Monday, November 08, 2004

Why (some) Evangelicals Scare Me

It's been a busy week of travel for OkiePundit so I apologize for the delay in explaining why, in my last post, I said evangelicals were a danger to a liberal democracy and perhaps the world. I should have said "most evangelicals" because I know quite a few who don't believe it is right to impose their religious beliefs on others. No, the evangelicals are not bad people - just the opposite. Most I know are very good people who do a lot of good for others. But when they start telling others how to live their lives I have a problem with that.

The danger I referred to regarded their objective (as I've heard them state over and over in church) to apply their interpretation of Biblical laws to the State and to infuse our foreign policy with Biblical intent. To be specific, I'm talking the whole agenda - the re-making of the United States as a "Christian nation" by putting school-sponsored Christian prayer into schools to facilitating Armageddon in the Middle East to hasten the second coming of Christ as prophesied in the Bible. I would say this is dangerous whether the proponents were Christian, Jewish, Islamic, Buddhist, or Wiccans. When we start believing we have an unquestioned hold on the truth and believing that we need to force everyone else to conform to our beliefs we are in the danger zone.
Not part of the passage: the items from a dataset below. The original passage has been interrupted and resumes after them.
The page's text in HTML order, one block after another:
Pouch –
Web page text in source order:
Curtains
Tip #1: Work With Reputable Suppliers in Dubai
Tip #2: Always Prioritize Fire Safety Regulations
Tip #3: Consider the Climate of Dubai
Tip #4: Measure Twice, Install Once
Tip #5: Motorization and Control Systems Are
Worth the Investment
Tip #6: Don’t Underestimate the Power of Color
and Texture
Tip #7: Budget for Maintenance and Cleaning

A few weeks ago I was listening to a church cell group leader talk about the inevitability of an Arab - Israel war that would bring Israel to its knees and Jesus back for the Rapture. He was telling us that the role the US was playing in the Middle East was (and this was President Bush's plan according to the cell leader) designed to prepare the way for Armageddon and the second coming. This is not the first time I've heard this kind of talk in evangelical circles. Many of these people are voting based on a perception that Rapture-facilitation is the unstated goal of President Bush. No, I don't think the President shares this belief - at least I hope not. But I'm beginning to believe that it might be possible for the evangelicals to eventually elect someone that might share such thinking and be anxious to act on it. It scares me.
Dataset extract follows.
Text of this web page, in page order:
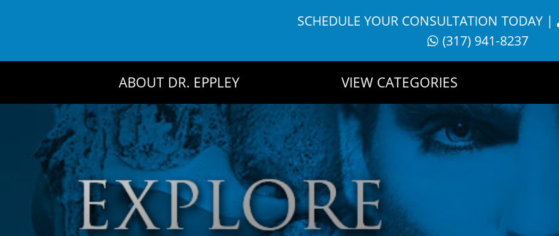
SCHEDULE YOUR CONSULTATION TODAY|
(317) 941-8237
ABOUT DR. EPPLEY VIEW CATEGORIES

No, I'm not anti-Christian or anti-religious at all. I grew up in Oklahoma at a time when I was subjected to forced recitation of Christian prayer over the school intercom and mandatory fundamentalist-run Bible lessons in my public school classroom. That's not what I want to happen to my children. Or to the children of believers in other faiths or to non-believers. Our ancestors came here to escape religious persecution - let's keep that in mind.